▶ Exercise goal
Scan the entries for lines with the word "write", then copy those lines.

Recorded data
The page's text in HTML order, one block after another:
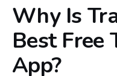
Why Is
Best Free
App?
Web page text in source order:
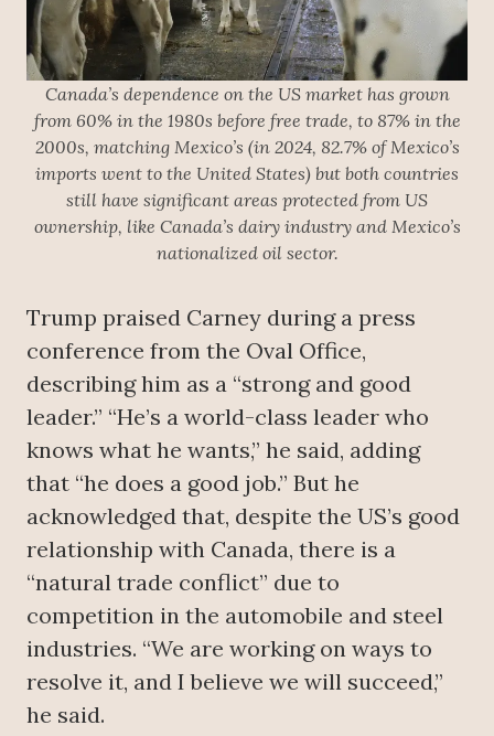
Canada’s dependence on the US market has grown
from 60% in the 1980s before free trade, to 87% in the
2000s, matching Mexico’s (in 2024, 82.7% of Mexico’s
imports went to the United States) but both countries
still have significant areas protected from US
ownership, like Canada’s dairy industry and Mexico’s
nationalized oil sector.
Trump praised Carney during a press
conference from the Oval Office,
describing him as a “strong and good
leader.” “He’s a world-class leader who
knows what he wants,” he said, adding
that “he does a good job.” But he
acknowledged that, despite the US’s good
relationship with Canada, there is a
“natural trade conflict” due to
competition in the automobile and steel
industries. “We are working on ways to
resolve it, and I believe we will succeed,”
he said.
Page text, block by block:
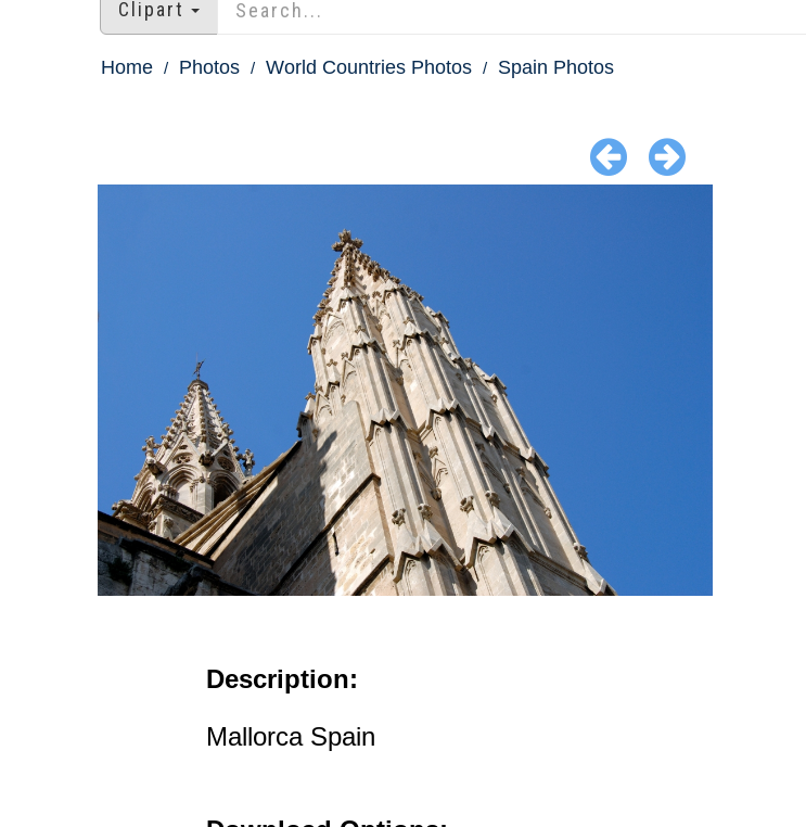
Clipart
Home Photos World Countries Photos Spain Photos
Description:
Mallorca Spain
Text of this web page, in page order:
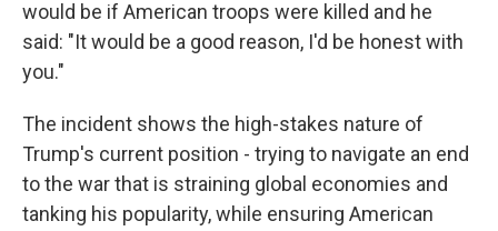
would be if American troops were killed and he
said: "It would be a good reason, I'd be honest with
you."
The incident shows the high-stakes nature of
Trump's current position - trying to navigate an end
to the war that is straining global economies and
tanking his popularity, while ensuring American
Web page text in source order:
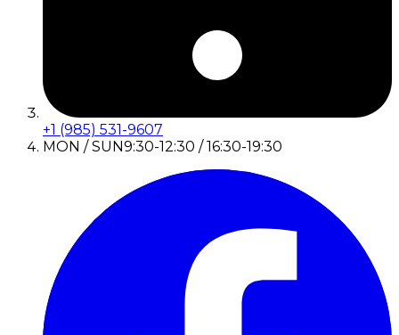
+1 (985) 531-9607
MON / SUN9:30-12:30 / 16:30-19:30
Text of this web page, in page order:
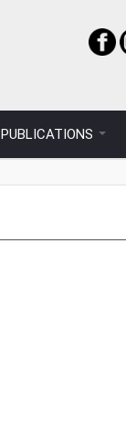
PUBLICATIONS
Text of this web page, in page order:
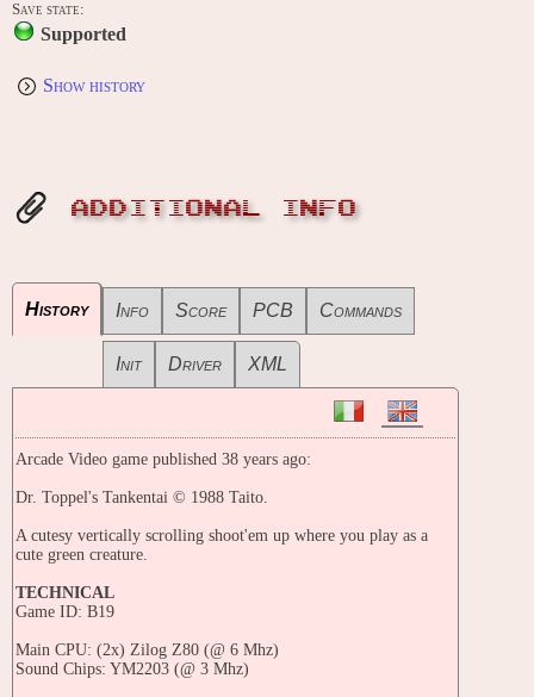
Save state:
Supported
Show history
ADDITIONAL INFO
History Info Score PCB Commands
Init Driver XML
Arcade Video game published 38 years ago:
Dr. Toppel's Tankentai © 1988 Taito.
A cutesy vertically scrolling shoot'em up where you play as a
cute green creature.
TECHNICAL
Game ID: B19
Main CPU: (2x) Zilog Z80 (@ 6 Mhz)
Sound Chips: YM2203 (@ 3 Mhz)
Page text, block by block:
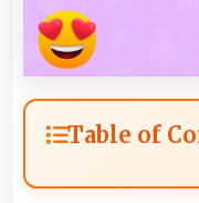
Table of
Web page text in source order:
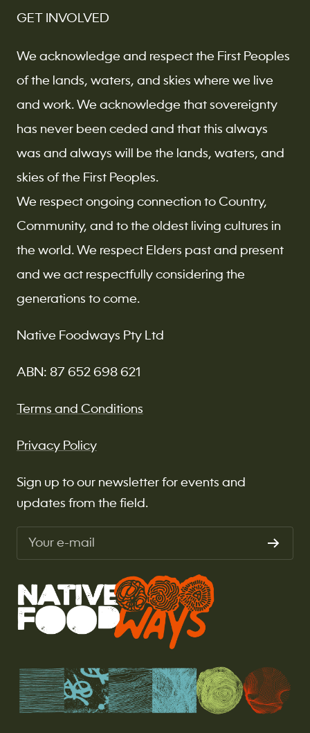
GET INVOLVED
We acknowledge and respect the First Peoples
of the lands, waters, and skies where we live
and work. We acknowledge that sovereignty
has never been ceded and that this always
was and always will be the lands, waters, and
skies of the First Peoples.
We respect ongoing connection to Country,
Community, and to the oldest living cultures in
the world. We respect Elders past and present
and we act respectfully considering the
generations to come.
Native Foodways Pty Ltd
ABN: 87 652 698 621
Terms and Conditions
Privacy Policy
Sign up to our newsletter for events and
updates from the field.
Your e-mail
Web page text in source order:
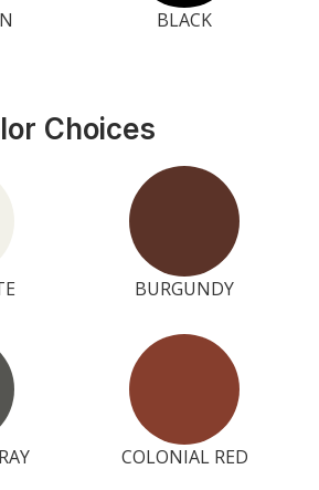
BLACK
Choices
BURGUNDY
COLONIAL RED
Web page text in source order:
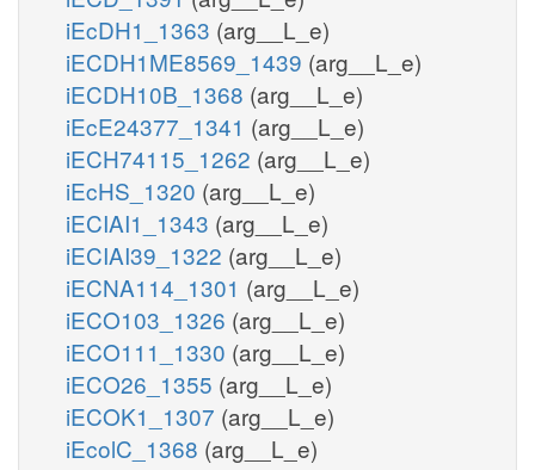
iEcDH1_1363 (arg__L_e)
iECDH1ME8569_1439 (arg__L_e)
iECDH10B_1368 (arg__L_e)
iEcE24377_1341 (arg__L_e)
iECH74115_1262 (arg__L_e)
iEcHS_1320 (arg__L_e)
iECIAI1_1343 (arg__L_e)
iECIAI39_1322 (arg__L_e)
iECNA114_1301 (arg__L_e)
iECO103_1326 (arg__L_e)
iECO111_1330 (arg__L_e)
iECO26_1355 (arg__L_e)
iECOK1_1307 (arg__L_e)
iEcolC_1368 (arg__L_e)
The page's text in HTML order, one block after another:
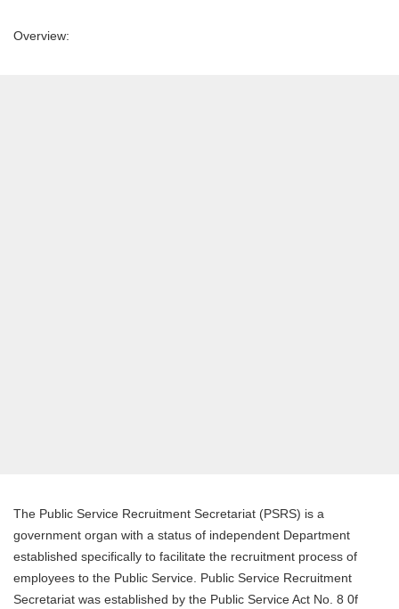
Overview:
The Public Service Recruitment Secretariat (PSRS) is a
government organ with a status of independent Department
established specifically to facilitate the recruitment process of
employees to the Public Service. Public Service Recruitment
Secretariat was established by the Public Service Act No. 8 0f
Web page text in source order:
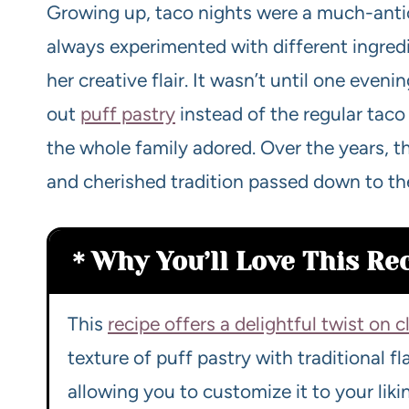
Growing up, taco nights were a much-
always experimented with different
her creative flair. It wasn’t until one
out puff pastry instead of the regular
the whole family adored. Over the years,
and cherished tradition passed down to
Why You’ll Love This
This recipe offers a delightful twist on
texture of puff pastry with traditional
allowing you to customize it to your
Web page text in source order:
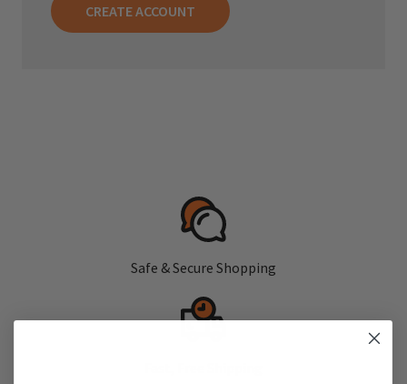
CREATE ACCOUNT
Safe & Secure Shopping
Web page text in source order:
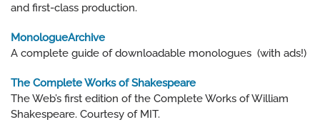
and first-class production.
MonologueArchive
A complete guide of downloadable monologues (with ads!)
The Complete Works of Shakespeare
The Web’s first edition of the Complete Works of William
Shakespeare. Courtesy of MIT.
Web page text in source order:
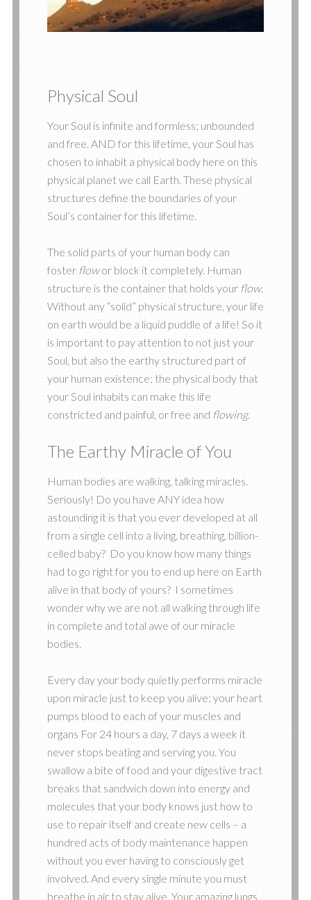
Physical Soul
Your Soul is infinite and formless; unbounded
and free. AND for this lifetime, your Soul has
chosen to inhabit a physical body here on this
physical planet we call Earth. These physical
structures define the boundaries of your
Soul’s container for this lifetime.
The solid parts of your human body can
foster flowor block it completely. Human
structure is the container that holds your flow.
Without any “solid” physical structure, your life
on earth would be a liquid puddle of a life! So it
is important to pay attention to not just your
Soul, but also the earthy structured part of
your human existence; the physical body that
your Soul inhabits can make this life
constricted and painful, or free and flowing.
The Earthy Miracle of You
Human bodies are walking, talking miracles.
Seriously! Do you have ANY idea how
astounding it is that you ever developed at all
from a single cell into a living, breathing, billion-
celled baby? Do you know how many things
had to go right for you to end up here on Earth
alive in that body of yours? I sometimes
wonder why we are not all walking through life
in complete and total awe of our miracle
bodies.
Every day your body quietly performs miracle
upon miracle just to keep you alive; your heart
pumps blood to each of your muscles and
organs For 24 hours a day, 7 days a week it
never stops beating and serving you. You
swallow a bite of food and your digestive tract
breaks that sandwich down into energy and
molecules that your body knows just how to
use to repair itself and create new cells – a
hundred acts of body maintenance happen
without you ever having to consciously get
involved. And every single minute you must
breathe in air to stay alive. Your amazing lungs
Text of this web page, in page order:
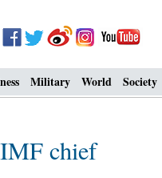
Military World Society
chief
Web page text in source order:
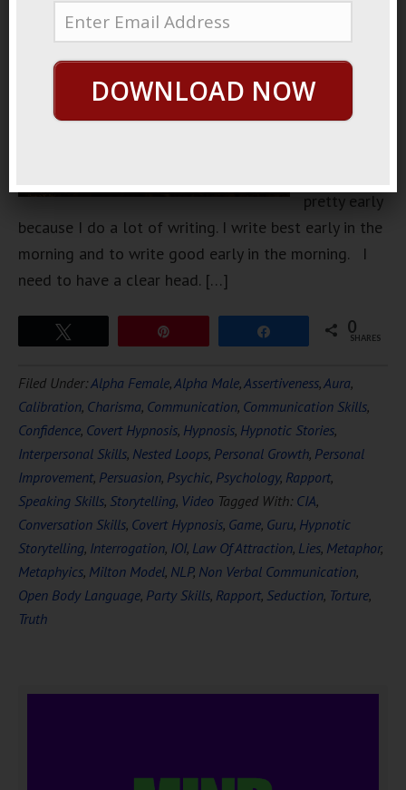
home I was
getting
ready to go
to sleep. I
pretty early
because I do a lot of writing. I write best early in the
morning and to write good early in the morning. I
need to have a clear head. […]
0
SHARES
Filed Under:Alpha Female,Alpha Male,Assertiveness,Aura,
Calibration, Charisma, Communication, Communication Skills,
Confidence, Covert Hypnosis, Hypnosis, Hypnotic Stories,
Interpersonal Skills, Nested Loops, Personal Growth, Personal
Improvement, Persuasion, Psychic, Psychology, Rapport,
Speaking Skills, Storytelling, Video Tagged With: CIA,
Conversation Skills, Covert Hypnosis, Game, Guru, Hypnotic
Storytelling, Interrogation, IOI, Law Of Attraction, Lies, Metaphor,
Metaphyics, Milton Model, NLP, Non Verbal Communication,
Open Body Language, Party Skills, Rapport, Seduction, Torture,
Truth
DOWNLOAD NOW
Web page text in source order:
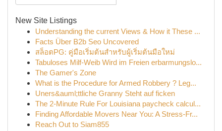
New Site Listings
Understanding the current Views & How it These ...
Facts Über B2b Seo Uncovered
สล็อตPG: คู่มือเริ่มต้นสำหรับผู้เริ่มต้นมือใหม่
Tabuloses Milf-Weib Wird im Freien erbarmungslo...
The Gamer's Zone
What is the Procedure for Armed Robbery ? Leg...
Uners&auml;ttliche Granny Steht auf ficken
The 2-Minute Rule For Louisiana paycheck calcul...
Finding Affordable Movers Near You: A Stress-Fr...
Reach Out to Siam855
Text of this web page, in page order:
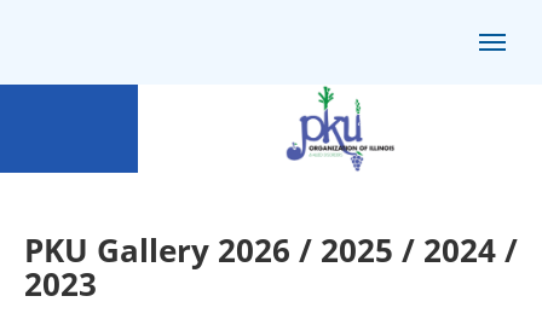
PKU Gallery 2026 / 2025 / 2024 /
2023
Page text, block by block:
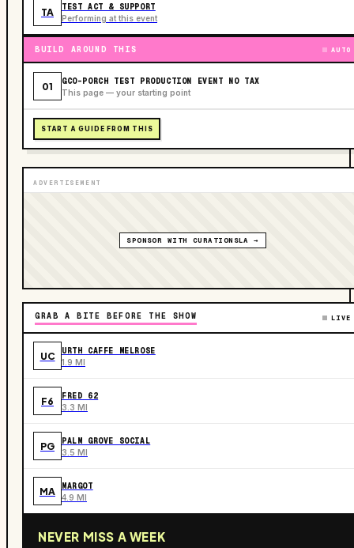
TA TEST ACT & SUPPORT
Performing at this event
BUILD AROUND THIS AUTO
01 GCO-PORCH TEST PRODUCTION EVENT NO TAX
This page — your starting point
START A GUIDE FROM THIS
ADVERTISEMENT
SPONSOR WITH CURATIONSLA →
GRAB A BITE BEFORE THE SHOW LIVE
UC URTH CAFFE MELROSE
1.9 MI
F6 FRED 62
3.3 MI
PG PALM GROVE SOCIAL
3.5 MI
MA MARGOT
4.9 MI
NEVER MISS A WEEK
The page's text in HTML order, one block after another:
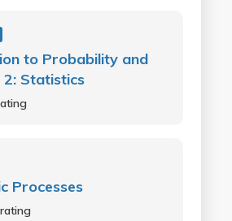
to Probability and
Statistics
Processes

▶ Completed task
because I do a lot of writing. I write best early in the
morning and to write good early in the morning. I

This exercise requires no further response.